LONDON: The euro rose to a three-week high against a weaker dollar on Wednesday, helped by lower euro zone peripheral bond yields, strong company earnings and with the US central bank expected to keep interest rates ultra-low.
However, traders expected gains in the euro to be limited as the currency remained vulnerable to budget problems and political uncertainty in several euro zone countries.
The dollar hit its lowest in three weeks versus a currency basket as traders expected the Federal Reserve to restate its intention to keep rates near zero throughout 2014 and possibly hint at more easing, especially after recent weaker jobs data.
The euro rose as high as $1.3237 on the EBS trading platform, supported by relief as successful debt auctions on Tuesday sent yields on Dutch, Spanish and Italian bonds lower. Equity market gains after strong earnings from Apple, encouraging investors to take on more risk, also helped.

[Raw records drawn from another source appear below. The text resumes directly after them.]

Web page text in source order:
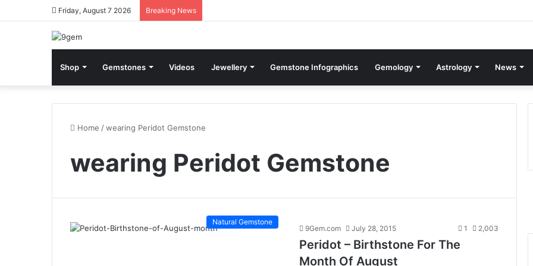
Friday, August 7 2026 Breaking News
Shop Gemstones Videos Jewellery Gemstone Infographics Gemology Astrology News
Home /wearing Peridot Gemstone
wearing Peridot Gemstone
Natural Gemstone
9Gem.com July 28, 2015 1 2,003
Peridot – Birthstone For The
Month Of August

Traders reported offers up to the $1.3250 related to option structures, while technical analysts said the break back above the euro's 55-day moving average at $1.3204 was a positive signal. The euro was last up 0.1 percent on the day at $1.3213.
"Strong earnings yesterday, support for peripheral euro zone bonds, plus the fact that the market is extremely short of euro/dollar should be supportive for the euro," said Arne Lohmann Rasmussen, head of currency research at Danske Bank in Copenhagen.
"Also, the overall message from the FOMC will be that rates will be on hold for quite a long time and if the economy slows they will step in (with more easing)."
The dollar index dropped as low as 79.038 before a Fed statement and accompanying news conference later on Wednesday.
However, some analysts said a more hawkish statement, pointing to improvements in the economy and dimming chances of more stimulus, would come as a surprise and could give the dollar a strong boost.
The German government sticking to its growth forecasts and backing the European Central Bank in returning to a "normal mode" of monetary policy also benefited the euro.
This offset a sale of German 30-year bonds that was technically uncovered as record low yields dampened demand for the safe-haven paper.
"Euro/dollar is gradually drifting lower but not as quickly as many in the market thought, possibly because peripheral yields haven't risen too much," said Paul Robson, currency strategist at RBS.